▸ **Directions**: Your answer must match the records word for word and contain no pictures.

▸ **Available data**:
━━━━━━━━━━
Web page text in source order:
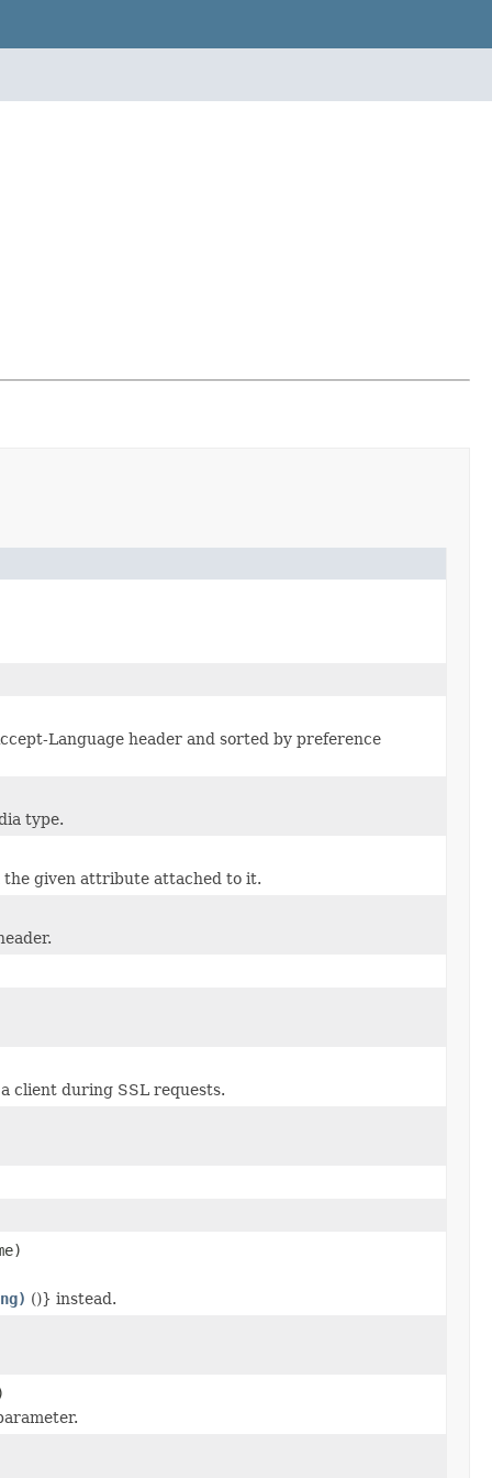
Language header and sorted by preference
type.
the given attribute attached to it.
client during SSL requests.
()} instead.
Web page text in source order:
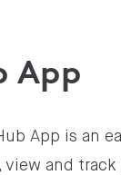
App
App is an
and
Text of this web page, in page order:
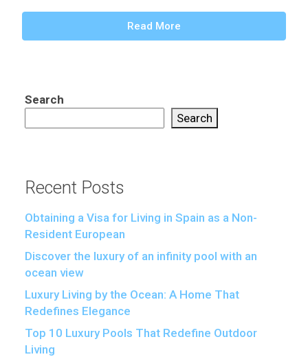
Read More
Search
Search
Recent Posts
Obtaining a Visa for Living in Spain as a Non-
Resident European
Discover the luxury of an infinity pool with an
ocean view
Luxury Living by the Ocean: A Home That
Redefines Elegance
Top 10 Luxury Pools That Redefine Outdoor
Living
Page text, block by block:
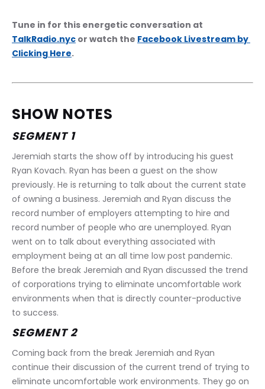
Tune in for this energetic conversation at
TalkRadio.nyc or watch the Facebook Livestream by
Clicking Here.
SHOW NOTES
SEGMENT 1
Jeremiah starts the show off by introducing his guest
Ryan Kovach. Ryan has been a guest on the show
previously. He is returning to talk about the current state
of owning a business. Jeremiah and Ryan discuss the
record number of employers attempting to hire and
record number of people who are unemployed. Ryan
went on to talk about everything associated with
employment being at an all time low post pandemic.
Before the break Jeremiah and Ryan discussed the trend
of corporations trying to eliminate uncomfortable work
environments when that is directly counter-productive
to success.
SEGMENT 2
Coming back from the break Jeremiah and Ryan
continue their discussion of the current trend of trying to
eliminate uncomfortable work environments. They go on
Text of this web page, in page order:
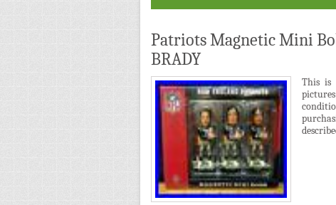
Patriots Magnetic Mini
BRADY
This is
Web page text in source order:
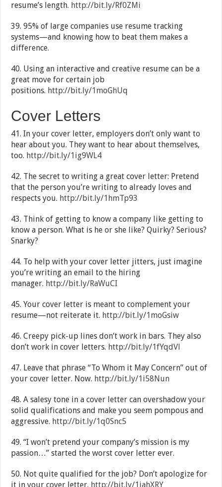
resume’s length. http://bit.ly/Rf0ZMi
39. 95% of large companies use resume tracking
systems—and knowing how to beat them makes a
difference.
40. Using an interactive and creative resume can be a
great move for certain job
positions. http://bit.ly/1moGhUq
Cover Letters
41. In your cover letter, employers don’t only want to
hear about you. They want to hear about themselves,
too. http://bit.ly/1ig9WL4
42. The secret to writing a great cover letter: Pretend
that the person you’re writing to already loves and
respects you. http://bit.ly/1hmTp93
43. Think of getting to know a company like getting to
know a person. What is he or she like? Quirky? Serious?
Snarky?
44. To help with your cover letter jitters, just imagine
you’re writing an email to the hiring
manager. http://bit.ly/RaWuCI
45. Your cover letter is meant to complement your
resume—not reiterate it. http://bit.ly/1moGsiw
46. Creepy pick-up lines don’t work in bars. They also
don’t work in cover letters. http://bit.ly/1fYqdVl
47. Leave that phrase “To Whom it May Concern” out of
your cover letter. Now. http://bit.ly/1i58Nun
48. A salesy tone in a cover letter can overshadow your
solid qualifications and make you seem pompous and
aggressive. http://bit.ly/1q0Snc5
49. “I won’t pretend your company’s mission is my
passion…” started the worst cover letter ever.
50. Not quite qualified for the job? Don’t apologize for
it in your cover letter. http://bit.ly/1iahXRY
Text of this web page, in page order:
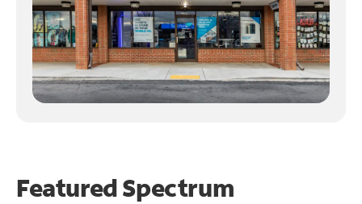
Featured Spectrum
━━━━━━━━━━
▸ **Expected answer**:
Web page text in source order:
Language header and sorted by preference
type.
the given attribute attached to it.
client during SSL requests.
()} instead.
Web page text in source order:
App
App is an
and
Text of this web page, in page order:
Read More
Search
Search
Recent Posts
Obtaining a Visa for Living in Spain as a Non-
Resident European
Discover the luxury of an infinity pool with an
ocean view
Luxury Living by the Ocean: A Home That
Redefines Elegance
Top 10 Luxury Pools That Redefine Outdoor
Living
Page text, block by block:
Tune in for this energetic conversation at
TalkRadio.nyc or watch the Facebook Livestream by
Clicking Here.
SHOW NOTES
SEGMENT 1
Jeremiah starts the show off by introducing his guest
Ryan Kovach. Ryan has been a guest on the show
previously. He is returning to talk about the current state
of owning a business. Jeremiah and Ryan discuss the
record number of employers attempting to hire and
record number of people who are unemployed. Ryan
went on to talk about everything associated with
employment being at an all time low post pandemic.
Before the break Jeremiah and Ryan discussed the trend
of corporations trying to eliminate uncomfortable work
environments when that is directly counter-productive
to success.
SEGMENT 2
Coming back from the break Jeremiah and Ryan
continue their discussion of the current trend of trying to
eliminate uncomfortable work environments. They go on
Text of this web page, in page order:
Patriots Magnetic Mini
BRADY
This is
Web page text in source order:
resume’s length. http://bit.ly/Rf0ZMi
39. 95% of large companies use resume tracking
systems—and knowing how to beat them makes a
difference.
40. Using an interactive and creative resume can be a
great move for certain job
positions. http://bit.ly/1moGhUq
Cover Letters
41. In your cover letter, employers don’t only want to
hear about you. They want to hear about themselves,
too. http://bit.ly/1ig9WL4
42. The secret to writing a great cover letter: Pretend
that the person you’re writing to already loves and
respects you. http://bit.ly/1hmTp93
43. Think of getting to know a company like getting to
know a person. What is he or she like? Quirky? Serious?
Snarky?
44. To help with your cover letter jitters, just imagine
you’re writing an email to the hiring
manager. http://bit.ly/RaWuCI
45. Your cover letter is meant to complement your
resume—not reiterate it. http://bit.ly/1moGsiw
46. Creepy pick-up lines don’t work in bars. They also
don’t work in cover letters. http://bit.ly/1fYqdVl
47. Leave that phrase “To Whom it May Concern” out of
your cover letter. Now. http://bit.ly/1i58Nun
48. A salesy tone in a cover letter can overshadow your
solid qualifications and make you seem pompous and
aggressive. http://bit.ly/1q0Snc5
49. “I won’t pretend your company’s mission is my
passion…” started the worst cover letter ever.
50. Not quite qualified for the job? Don’t apologize for
it in your cover letter. http://bit.ly/1iahXRY
Text of this web page, in page order:
Featured Spectrum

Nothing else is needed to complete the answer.